Las columnas rostrales y los altares
Ocasionalmente se levantaron también columnas historiadas, con frisos de bajorrelieves en espiral, relatando
con gran detalle las campañas militares de los romanos. La primera y más grande de ellas fue la del foro de
Trajano (113 d.C.) de Roma, levantada por el arquitecto Apolodoro de Damasco.
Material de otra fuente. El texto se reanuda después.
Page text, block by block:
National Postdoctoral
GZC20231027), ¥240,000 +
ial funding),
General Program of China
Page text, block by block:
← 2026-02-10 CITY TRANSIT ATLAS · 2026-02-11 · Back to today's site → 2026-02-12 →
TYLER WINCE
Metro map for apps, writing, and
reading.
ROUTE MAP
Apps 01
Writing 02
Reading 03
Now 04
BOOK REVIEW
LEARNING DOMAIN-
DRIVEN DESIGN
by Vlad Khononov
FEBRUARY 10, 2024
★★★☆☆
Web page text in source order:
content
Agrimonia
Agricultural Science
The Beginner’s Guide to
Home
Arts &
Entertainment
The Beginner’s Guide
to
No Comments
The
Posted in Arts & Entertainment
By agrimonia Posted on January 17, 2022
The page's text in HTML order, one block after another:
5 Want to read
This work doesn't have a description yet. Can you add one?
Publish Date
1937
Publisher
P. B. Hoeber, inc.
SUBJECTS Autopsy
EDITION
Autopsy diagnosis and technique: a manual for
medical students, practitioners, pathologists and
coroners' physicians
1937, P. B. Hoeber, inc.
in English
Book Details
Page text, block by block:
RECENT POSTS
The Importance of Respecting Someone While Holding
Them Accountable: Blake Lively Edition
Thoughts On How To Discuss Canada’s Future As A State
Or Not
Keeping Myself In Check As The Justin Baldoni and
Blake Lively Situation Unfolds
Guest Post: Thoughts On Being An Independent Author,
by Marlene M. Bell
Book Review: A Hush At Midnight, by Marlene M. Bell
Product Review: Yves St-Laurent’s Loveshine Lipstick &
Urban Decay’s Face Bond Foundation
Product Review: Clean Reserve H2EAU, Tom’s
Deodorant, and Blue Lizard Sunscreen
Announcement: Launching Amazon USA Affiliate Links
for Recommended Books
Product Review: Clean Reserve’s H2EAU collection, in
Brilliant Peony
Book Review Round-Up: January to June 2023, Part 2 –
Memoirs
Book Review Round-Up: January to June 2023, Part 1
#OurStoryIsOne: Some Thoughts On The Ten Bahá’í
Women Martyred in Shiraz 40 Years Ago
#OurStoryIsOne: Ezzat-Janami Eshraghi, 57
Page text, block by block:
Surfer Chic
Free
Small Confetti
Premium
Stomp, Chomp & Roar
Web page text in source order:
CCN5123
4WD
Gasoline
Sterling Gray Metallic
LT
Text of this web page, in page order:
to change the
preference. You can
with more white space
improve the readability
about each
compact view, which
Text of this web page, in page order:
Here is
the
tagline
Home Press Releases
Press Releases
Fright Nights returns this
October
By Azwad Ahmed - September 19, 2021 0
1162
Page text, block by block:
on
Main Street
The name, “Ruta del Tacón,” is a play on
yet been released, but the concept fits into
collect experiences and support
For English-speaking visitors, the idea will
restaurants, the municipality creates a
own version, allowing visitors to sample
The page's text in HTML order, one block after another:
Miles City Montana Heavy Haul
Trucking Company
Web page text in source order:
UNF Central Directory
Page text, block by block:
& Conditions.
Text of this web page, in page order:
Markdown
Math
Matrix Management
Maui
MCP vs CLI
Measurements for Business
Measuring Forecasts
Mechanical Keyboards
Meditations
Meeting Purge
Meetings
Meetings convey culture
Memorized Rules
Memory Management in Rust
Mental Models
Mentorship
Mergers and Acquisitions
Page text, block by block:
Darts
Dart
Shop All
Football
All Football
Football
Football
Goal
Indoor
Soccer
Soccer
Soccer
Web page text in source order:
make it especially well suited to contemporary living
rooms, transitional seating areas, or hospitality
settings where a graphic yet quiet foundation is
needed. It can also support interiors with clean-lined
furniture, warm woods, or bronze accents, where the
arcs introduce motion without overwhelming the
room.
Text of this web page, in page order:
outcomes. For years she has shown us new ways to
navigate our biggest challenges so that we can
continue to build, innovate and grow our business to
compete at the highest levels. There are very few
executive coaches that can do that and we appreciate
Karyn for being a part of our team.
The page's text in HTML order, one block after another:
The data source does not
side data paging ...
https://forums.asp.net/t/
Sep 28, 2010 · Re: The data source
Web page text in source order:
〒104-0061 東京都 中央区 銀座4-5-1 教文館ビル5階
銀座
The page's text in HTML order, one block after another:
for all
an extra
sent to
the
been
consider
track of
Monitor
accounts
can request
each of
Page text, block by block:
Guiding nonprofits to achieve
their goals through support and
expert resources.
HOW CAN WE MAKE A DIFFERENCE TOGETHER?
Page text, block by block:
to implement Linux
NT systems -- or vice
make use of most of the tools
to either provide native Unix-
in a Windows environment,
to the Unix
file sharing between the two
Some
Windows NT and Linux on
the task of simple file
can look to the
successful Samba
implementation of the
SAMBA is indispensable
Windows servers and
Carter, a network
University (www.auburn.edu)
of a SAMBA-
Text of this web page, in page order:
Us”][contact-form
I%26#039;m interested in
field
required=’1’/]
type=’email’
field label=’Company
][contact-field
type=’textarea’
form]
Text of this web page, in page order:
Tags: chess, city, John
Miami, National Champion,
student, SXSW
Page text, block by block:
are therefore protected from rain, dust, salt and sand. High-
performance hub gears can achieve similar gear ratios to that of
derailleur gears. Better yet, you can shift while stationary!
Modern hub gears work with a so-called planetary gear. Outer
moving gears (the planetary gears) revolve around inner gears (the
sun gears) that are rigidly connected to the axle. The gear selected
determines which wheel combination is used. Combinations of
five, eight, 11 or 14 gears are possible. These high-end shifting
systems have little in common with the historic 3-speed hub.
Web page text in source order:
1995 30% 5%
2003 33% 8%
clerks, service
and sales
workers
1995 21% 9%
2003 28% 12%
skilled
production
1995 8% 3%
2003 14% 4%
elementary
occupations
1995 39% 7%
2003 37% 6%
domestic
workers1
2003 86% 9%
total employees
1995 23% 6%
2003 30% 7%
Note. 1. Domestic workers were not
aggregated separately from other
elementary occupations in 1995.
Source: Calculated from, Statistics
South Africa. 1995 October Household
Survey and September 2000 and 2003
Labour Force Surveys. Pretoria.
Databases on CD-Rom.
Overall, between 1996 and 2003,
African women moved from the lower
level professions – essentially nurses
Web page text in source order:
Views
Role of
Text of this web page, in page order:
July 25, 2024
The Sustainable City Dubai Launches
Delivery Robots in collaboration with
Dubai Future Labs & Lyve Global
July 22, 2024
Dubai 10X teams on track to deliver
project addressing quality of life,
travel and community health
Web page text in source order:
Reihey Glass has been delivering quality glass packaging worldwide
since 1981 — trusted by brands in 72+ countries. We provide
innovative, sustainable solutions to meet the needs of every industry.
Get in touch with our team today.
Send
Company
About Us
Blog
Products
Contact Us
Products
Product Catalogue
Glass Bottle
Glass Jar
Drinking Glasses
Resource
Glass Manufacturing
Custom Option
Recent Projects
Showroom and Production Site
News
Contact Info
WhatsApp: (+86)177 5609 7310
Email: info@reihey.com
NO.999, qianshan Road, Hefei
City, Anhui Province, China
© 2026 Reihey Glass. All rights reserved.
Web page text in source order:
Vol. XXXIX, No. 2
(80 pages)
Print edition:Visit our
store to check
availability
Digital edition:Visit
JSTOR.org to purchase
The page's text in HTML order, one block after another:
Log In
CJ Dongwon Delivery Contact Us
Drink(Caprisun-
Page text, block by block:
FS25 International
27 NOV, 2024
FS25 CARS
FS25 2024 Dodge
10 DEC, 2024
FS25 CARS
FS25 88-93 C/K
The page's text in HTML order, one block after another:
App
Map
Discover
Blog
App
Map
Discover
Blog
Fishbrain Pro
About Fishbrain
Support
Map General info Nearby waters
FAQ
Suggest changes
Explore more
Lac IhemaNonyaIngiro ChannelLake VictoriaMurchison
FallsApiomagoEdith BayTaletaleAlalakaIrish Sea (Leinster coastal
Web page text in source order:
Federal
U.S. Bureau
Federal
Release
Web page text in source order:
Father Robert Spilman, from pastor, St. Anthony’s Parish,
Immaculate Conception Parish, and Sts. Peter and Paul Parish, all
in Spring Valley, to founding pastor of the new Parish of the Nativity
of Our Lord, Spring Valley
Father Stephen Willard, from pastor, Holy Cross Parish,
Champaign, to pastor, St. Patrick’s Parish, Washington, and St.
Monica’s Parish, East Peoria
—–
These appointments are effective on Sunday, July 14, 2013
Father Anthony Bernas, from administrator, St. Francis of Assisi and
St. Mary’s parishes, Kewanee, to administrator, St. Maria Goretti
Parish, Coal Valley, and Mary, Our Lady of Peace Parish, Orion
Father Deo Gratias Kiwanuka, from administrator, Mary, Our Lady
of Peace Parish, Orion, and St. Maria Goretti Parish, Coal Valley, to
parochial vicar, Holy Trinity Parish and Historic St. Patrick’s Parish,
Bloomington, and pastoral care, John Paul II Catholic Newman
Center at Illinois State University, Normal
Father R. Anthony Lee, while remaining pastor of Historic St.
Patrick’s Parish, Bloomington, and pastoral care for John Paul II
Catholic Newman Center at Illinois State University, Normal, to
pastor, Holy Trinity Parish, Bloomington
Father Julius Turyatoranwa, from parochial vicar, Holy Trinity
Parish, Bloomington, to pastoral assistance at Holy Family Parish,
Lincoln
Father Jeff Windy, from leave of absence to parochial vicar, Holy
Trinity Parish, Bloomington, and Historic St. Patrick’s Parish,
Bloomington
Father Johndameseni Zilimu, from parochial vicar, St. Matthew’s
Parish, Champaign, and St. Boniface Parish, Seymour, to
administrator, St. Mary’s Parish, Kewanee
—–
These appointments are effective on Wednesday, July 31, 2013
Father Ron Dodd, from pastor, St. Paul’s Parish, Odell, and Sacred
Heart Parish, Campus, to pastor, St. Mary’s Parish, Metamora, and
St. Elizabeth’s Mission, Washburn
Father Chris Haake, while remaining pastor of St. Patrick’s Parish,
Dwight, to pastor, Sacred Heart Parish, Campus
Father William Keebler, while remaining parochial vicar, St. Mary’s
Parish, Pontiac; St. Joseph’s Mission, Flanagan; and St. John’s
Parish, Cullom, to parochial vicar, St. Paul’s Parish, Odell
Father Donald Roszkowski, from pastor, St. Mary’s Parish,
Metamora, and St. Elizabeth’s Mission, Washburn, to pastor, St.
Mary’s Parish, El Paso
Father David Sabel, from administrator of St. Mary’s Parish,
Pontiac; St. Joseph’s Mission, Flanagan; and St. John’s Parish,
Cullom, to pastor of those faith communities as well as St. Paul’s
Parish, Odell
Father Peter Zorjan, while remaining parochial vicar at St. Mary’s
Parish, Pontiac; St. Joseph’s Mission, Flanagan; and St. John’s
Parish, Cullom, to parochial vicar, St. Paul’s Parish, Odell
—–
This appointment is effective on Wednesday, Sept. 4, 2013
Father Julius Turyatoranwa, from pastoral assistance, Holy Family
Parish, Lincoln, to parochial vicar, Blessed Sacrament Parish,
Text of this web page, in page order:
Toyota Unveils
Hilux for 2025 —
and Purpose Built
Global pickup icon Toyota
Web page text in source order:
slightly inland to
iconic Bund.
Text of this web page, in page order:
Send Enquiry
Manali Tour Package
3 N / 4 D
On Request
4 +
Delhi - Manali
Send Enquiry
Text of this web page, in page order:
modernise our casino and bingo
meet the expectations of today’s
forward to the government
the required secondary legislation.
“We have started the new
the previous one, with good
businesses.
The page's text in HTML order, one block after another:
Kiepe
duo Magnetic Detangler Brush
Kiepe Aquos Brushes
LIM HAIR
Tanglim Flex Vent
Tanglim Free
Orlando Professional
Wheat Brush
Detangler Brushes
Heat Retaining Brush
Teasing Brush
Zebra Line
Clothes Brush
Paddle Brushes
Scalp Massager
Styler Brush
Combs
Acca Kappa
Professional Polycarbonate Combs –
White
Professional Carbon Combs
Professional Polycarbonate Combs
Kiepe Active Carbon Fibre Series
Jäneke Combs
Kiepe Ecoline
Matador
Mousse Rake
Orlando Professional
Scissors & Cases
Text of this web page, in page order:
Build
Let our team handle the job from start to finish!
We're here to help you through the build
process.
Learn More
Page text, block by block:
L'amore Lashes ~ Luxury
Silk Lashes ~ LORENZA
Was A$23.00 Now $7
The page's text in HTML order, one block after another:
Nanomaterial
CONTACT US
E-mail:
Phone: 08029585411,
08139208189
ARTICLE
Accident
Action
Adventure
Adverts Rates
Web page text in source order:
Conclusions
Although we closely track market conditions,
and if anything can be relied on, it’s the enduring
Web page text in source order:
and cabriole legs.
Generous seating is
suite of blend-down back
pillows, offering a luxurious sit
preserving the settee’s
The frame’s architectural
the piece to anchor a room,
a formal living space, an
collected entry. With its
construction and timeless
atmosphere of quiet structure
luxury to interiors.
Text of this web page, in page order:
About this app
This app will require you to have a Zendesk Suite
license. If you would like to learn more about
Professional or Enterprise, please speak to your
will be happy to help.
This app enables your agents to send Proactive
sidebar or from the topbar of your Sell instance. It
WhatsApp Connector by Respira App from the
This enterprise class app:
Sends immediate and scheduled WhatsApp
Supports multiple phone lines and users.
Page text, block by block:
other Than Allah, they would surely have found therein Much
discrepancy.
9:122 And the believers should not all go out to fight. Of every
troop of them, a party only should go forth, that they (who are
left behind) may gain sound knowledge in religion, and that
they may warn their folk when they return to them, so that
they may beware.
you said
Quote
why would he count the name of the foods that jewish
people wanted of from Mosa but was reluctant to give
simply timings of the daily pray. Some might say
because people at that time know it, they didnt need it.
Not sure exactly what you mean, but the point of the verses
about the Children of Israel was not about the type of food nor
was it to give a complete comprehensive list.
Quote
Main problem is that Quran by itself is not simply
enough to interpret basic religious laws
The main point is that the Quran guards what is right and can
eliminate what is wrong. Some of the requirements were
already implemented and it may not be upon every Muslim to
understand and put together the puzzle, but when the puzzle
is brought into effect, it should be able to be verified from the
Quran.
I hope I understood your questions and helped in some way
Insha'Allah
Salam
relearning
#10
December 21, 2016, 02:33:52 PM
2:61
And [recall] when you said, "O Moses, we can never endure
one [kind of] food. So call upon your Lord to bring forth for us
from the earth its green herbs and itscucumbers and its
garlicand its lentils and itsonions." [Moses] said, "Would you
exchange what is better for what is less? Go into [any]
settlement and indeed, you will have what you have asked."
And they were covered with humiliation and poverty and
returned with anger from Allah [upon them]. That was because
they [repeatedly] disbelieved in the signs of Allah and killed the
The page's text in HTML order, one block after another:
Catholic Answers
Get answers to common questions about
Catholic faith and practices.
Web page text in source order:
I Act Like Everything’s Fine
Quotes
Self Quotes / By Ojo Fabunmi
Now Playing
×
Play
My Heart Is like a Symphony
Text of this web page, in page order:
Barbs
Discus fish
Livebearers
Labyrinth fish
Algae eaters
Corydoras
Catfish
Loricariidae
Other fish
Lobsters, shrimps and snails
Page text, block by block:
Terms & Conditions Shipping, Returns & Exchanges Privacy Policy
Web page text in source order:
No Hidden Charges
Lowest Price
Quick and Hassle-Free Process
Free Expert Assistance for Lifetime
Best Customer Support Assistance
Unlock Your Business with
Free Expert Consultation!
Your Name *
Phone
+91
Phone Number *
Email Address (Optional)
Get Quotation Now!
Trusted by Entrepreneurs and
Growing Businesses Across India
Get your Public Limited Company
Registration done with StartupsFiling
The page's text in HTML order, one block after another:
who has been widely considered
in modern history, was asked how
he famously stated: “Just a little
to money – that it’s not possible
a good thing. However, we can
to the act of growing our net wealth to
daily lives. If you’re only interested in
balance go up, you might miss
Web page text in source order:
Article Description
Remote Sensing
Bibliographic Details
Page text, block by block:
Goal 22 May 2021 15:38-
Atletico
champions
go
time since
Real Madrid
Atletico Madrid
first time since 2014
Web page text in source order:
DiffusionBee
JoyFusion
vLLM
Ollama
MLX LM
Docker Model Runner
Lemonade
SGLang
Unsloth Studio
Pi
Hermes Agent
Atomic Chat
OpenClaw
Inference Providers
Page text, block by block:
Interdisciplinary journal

Describe las actividades de
la armada romana en su guerra contra los Dacios, en la frontera septentrional del Imperio (actual Rumania).
Los relieves históricos adornaron también grandes altares como el Ara Pacis de Augusto (fechado en Roma
del 13 al 9 a.C.), cuyos relieves celebran el inicio con Augusto de la pax romana, la gran época de paz y
prosperidad del Imperio romano.
Los estilos escultóricos
El estilo de los relieves escultóricos del imperio se extiende desde el consciente neoclasicismo griego de los
frisos del Ara Pacis al esquemático, frontal e hierático estilo de los nuevos bajorrelieves labrados para el arco
de Constantino. En muchos monumentos pueden contemplarse dos o más estilos superpuestos. Como se ha
señalado anteriormente, la historia del arte romano fue ecléctica hasta su final y ningún periodo tuvo un estilo
unificado. De hecho, las construcciones oficiales a menudo difieren, como se aprecia en los monumentos
coetáneos de la capital y las provincias.
Los relieves funerarios
Los encargos privados de esculturas en relieve se hicieron por lo general en contextos funerarios. Los
comerciantes prósperos, como el panadero Eurysaces, hicieron inmortalizar en sus mausoleos las actividades
comerciales realizadas en vida. Durante el final de la República y el inicio del Imperio se labraron relieves
escultóricos de los libertos para las fachadas de sus sepulcros comunales. En los siglos I y II d.C. los retratos
en relieve se colocaron generalmente en los altares funerarios o alrededor de las tumbas.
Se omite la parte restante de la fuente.